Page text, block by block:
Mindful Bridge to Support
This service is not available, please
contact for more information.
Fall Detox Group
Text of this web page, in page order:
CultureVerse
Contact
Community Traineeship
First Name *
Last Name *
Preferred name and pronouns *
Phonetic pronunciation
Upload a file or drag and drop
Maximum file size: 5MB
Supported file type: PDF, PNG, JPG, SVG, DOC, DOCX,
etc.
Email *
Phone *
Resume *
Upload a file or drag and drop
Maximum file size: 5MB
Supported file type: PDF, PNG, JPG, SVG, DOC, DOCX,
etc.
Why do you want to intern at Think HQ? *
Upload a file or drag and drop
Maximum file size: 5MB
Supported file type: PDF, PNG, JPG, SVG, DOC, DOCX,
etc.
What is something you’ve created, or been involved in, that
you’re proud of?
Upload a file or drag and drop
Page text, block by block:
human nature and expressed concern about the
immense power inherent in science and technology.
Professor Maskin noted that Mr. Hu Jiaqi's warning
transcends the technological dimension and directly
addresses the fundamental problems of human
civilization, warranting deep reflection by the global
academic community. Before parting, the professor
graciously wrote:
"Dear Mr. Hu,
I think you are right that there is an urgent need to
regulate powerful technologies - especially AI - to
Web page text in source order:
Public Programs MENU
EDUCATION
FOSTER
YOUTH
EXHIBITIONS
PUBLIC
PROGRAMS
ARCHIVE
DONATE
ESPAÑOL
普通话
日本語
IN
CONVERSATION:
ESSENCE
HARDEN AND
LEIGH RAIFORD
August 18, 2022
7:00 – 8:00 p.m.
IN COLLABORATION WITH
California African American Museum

Exercise prompt => Starting at the line that contains "7:00 – 8:00 p.m.", write out every line through the end of the entries, exactly and with nothing added.

Answer area =>
7:00 – 8:00 p.m.
IN COLLABORATION WITH
California African American Museum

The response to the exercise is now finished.